Salah satu cara yang bisa digunakan untuk menarik minat anak terhadap sains adalah dengan melihat langsung proses terjadinya gerhana. Gerhana yang akan terjadi tanggal 31 Januari 2018 besok bisa dijadikan media pembelajaran bagi anak untuk bisa memahami secara lebih detail proses terjadinya gerhana bulan.
Gerhana bulan di akhir Januari ini, diklaim sebagai fenomena yang langka karena baru terjadi lagi setelah 152 tahun berlalu. 'Super Blue Blood Moon' adalah istilah yang disematkan oleh Badan Antariksa AS (NASA), karena gerhana bulan tersebut merupakan gabungan dari tiga fenomena.
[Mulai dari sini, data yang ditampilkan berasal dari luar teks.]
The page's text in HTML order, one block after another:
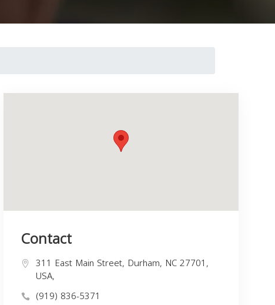
Contact
311 East Main Street, Durham, NC 27701,
USA,
(919) 836-5371
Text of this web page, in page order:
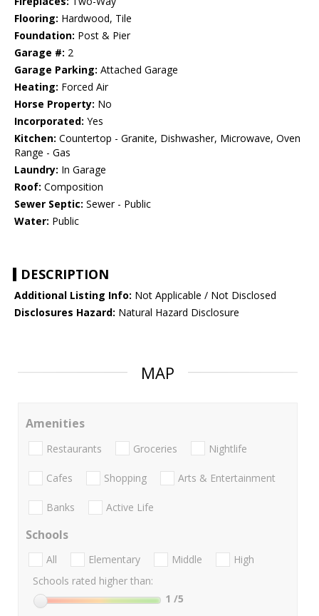
Flooring: Hardwood, Tile
Foundation: Post & Pier
Garage #: 2
Garage Parking: Attached Garage
Heating: Forced Air
Horse Property: No
Incorporated: Yes
Kitchen: Countertop - Granite, Dishwasher, Microwave, Oven
Range - Gas
Laundry: In Garage
Roof: Composition
Sewer Septic: Sewer - Public
Water: Public
DESCRIPTION
Additional Listing Info: Not Applicable / Not Disclosed
Disclosures Hazard: Natural Hazard Disclosure
MAP
Amenities
Restaurants Groceries Nightlife
Cafes Shopping Arts & Entertainment
Banks Active Life
Schools
All Elementary Middle
High
Schools rated higher than:
1 /5
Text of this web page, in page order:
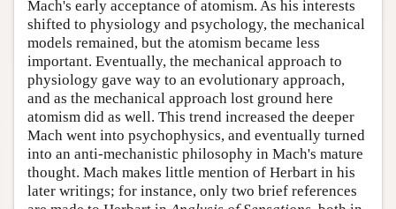
Mach's early acceptance of atomism. As his interests
shifted to physiology and psychology, the mechanical
models remained, but the atomism became less
important. Eventually, the mechanical approach to
physiology gave way to an evolutionary approach,
and as the mechanical approach lost ground here
atomism did as well. This trend increased the deeper
Mach went into psychophysics, and eventually turned
into an anti-mechanistic philosophy in Mach's mature
thought. Mach makes little mention of Herbart in his
later writings; for instance, only two brief references
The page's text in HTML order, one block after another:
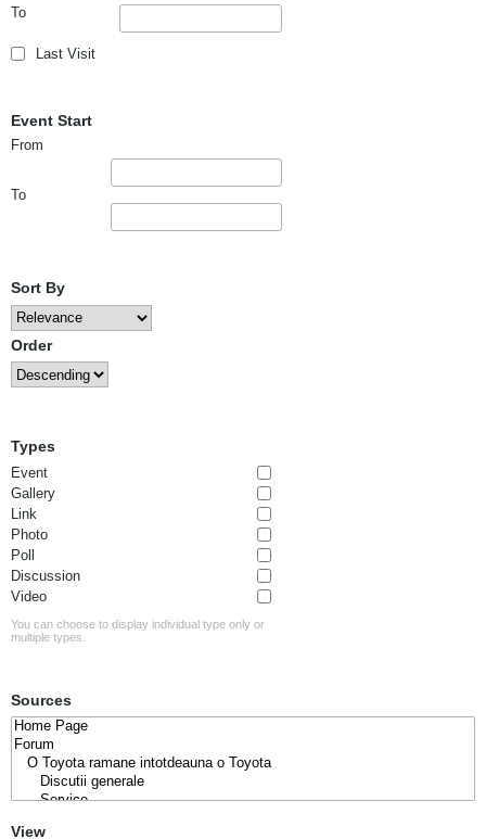
To
Last Visit
Event Start
From
To
Sort By
Order
Types
Event
Gallery
Link
Photo
Poll
Discussion
Video
You can choose to display individual type only or
multiple types.
Sources
View
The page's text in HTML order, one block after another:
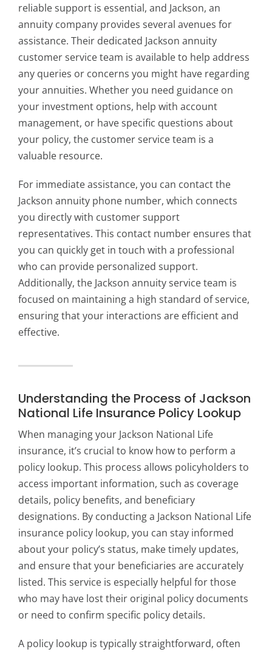
reliable support is essential, and Jackson, an
annuity company provides several avenues for
assistance. Their dedicated Jackson annuity
customer service team is available to help address
any queries or concerns you might have regarding
your annuities. Whether you need guidance on
your investment options, help with account
management, or have specific questions about
your policy, the customer service team is a
valuable resource.
For immediate assistance, you can contact the
Jackson annuity phone number, which connects
you directly with customer support
representatives. This contact number ensures that
you can quickly get in touch with a professional
who can provide personalized support.
Additionally, the Jackson annuity service team is
focused on maintaining a high standard of service,
ensuring that your interactions are efficient and
effective.
Understanding the Process of Jackson
National Life Insurance Policy Lookup
When managing your Jackson National Life
insurance, it’s crucial to know how to perform a
policy lookup. This process allows policyholders to
access important information, such as coverage
details, policy benefits, and beneficiary
designations. By conducting a Jackson National Life
insurance policy lookup, you can stay informed
about your policy’s status, make timely updates,
and ensure that your beneficiaries are accurately
listed. This service is especially helpful for those
who may have lost their original policy documents
or need to confirm specific policy details.
A policy lookup is typically straightforward, often
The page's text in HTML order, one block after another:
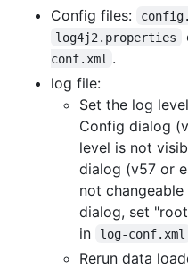
Config files:
log4j2.properties
conf.xml .
log file:
Set the log
Config dialog
level is not
dialog (v57 or
not
dialog, set
in
log-conf.xml
Rerun data
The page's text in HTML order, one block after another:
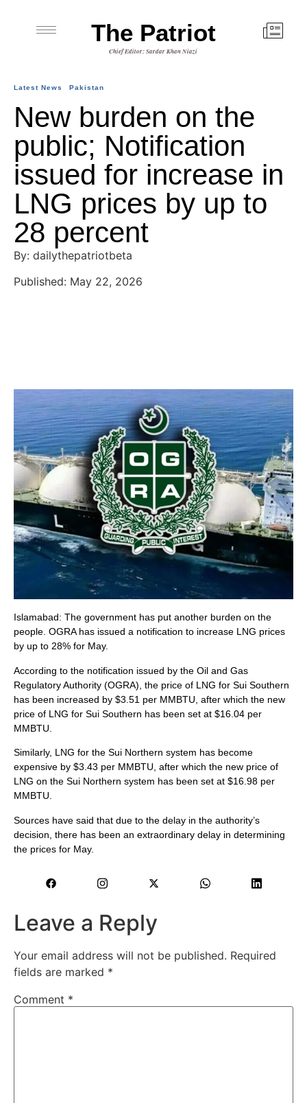
The Patriot
Chief Editor: Sardar Khan Niazi
Latest News Pakistan
New burden on the
public; Notification
issued for increase in
LNG prices by up to
28 percent
By: dailythepatriotbeta
Published: May 22, 2026
Islamabad: The government has put another burden on the
people. OGRA has issued a notification to increase LNG prices
by up to 28% for May.
According to the notification issued by the Oil and Gas
Regulatory Authority (OGRA), the price of LNG for Sui Southern
has been increased by $3.51 per MMBTU, after which the new
price of LNG for Sui Southern has been set at $16.04 per
MMBTU.
Similarly, LNG for the Sui Northern system has become
expensive by $3.43 per MMBTU, after which the new price of
LNG on the Sui Northern system has been set at $16.98 per
MMBTU.
Sources have said that due to the delay in the authority’s
decision, there has been an extraordinary delay in determining
the prices for May.
Leave a Reply
Your email address will not be published. Required
fields are marked *
Comment *
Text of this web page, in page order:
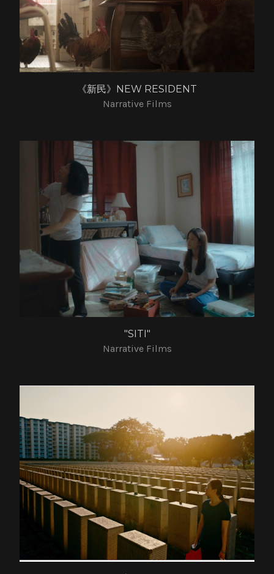
《新民》NEW RESIDENT
Narrative Films
"SITI"
Narrative Films
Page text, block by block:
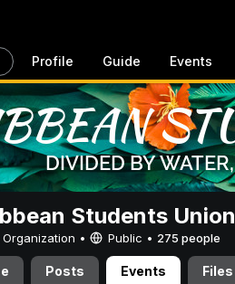
Profile Guide Events
Students Union
• Public • 275 people
Posts Events Files
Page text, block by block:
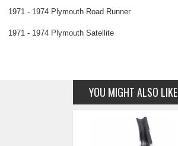
1971 - 1974 Plymouth Road Runner
1971 - 1974 Plymouth Satellite
YOU MIGHT ALSO LIKE
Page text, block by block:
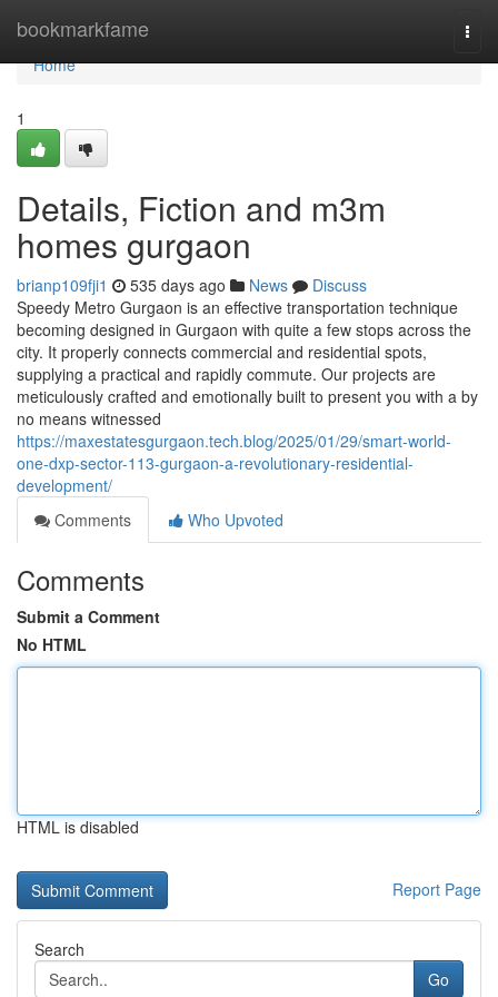
bookmarkfame
Home
Home
1
Details, Fiction and m3m
homes gurgaon
brianp109fji1 535 days ago News
Discuss
Speedy Metro Gurgaon is an effective transportation technique
becoming designed in Gurgaon with quite a few stops across the
city. It properly connects commercial and residential spots,
supplying a practical and rapidly commute. Our projects are
meticulously crafted and emotionally built to present you with a by
no means witnessed
https://maxestatesgurgaon.tech.blog/2025/01/29/smart-world-
one-dxp-sector-113-gurgaon-a-revolutionary-residential-
development/
Comments
Who Upvoted
Comments
Submit a Comment
No HTML
HTML is disabled
Report Page
Search
Go

Jika anak diajak menyaksikan proses terjadinya gerhana hari ini, anak akan lebih matang dalam belajar tentang sebab terjadinya gerhana bulan; bagaimana posisi bulan, bumi, dan matahari saat gerhana bulan terjadi; kemudian anak akan mendapat pengalaman baru menyaksikan tiga macam fenomena gerhana bulan sekaligus seperti supermoon, blue moon, dan blood moon.
Supermoon adalah fenomena di mana bulan akan lebih terang 30 persen dan 14 persen lebih besar dari biasanya. Blue moon adalah fenomena bulan tampak kebiruan. Adapun blood moon adalah fenomena bulan melewati matahari, sehingga bulan nampak berwarna merah karena cahaya yang dipantulkan dari bumi dan matahari.
Agar tak hanya menjadi sekadar tontonan, maka anak perlu disiapkan lembar laporan atau beberapa macam pertanyaan terkait fenomena gerhana yang akan disaksikan. Pertanyaan bisa disiapkan di selembar kertas. Lalu beberapa hari kemudian mintalah anak untuk bercerita tentang pengalamannya saat melihat gerhana tersebut di depan kelas.
Jangan lupa pula, tanamkan nilai-nilai spiritual dalam hati anak-anak, agar keimanan mereka juga ikut bertambah seiring dengan bertambahnya ilmu. Bagi yang beragama Islam, ajaklah anak untuk mengikuti Salat Gerhana sebagai bentuk ketaatan terhadap Sang Pencipta. Dengan demikian, ilmu dan keimanan akan diperoleh serta tidak mustahil anak pun akan semakin tertarik dengan sains.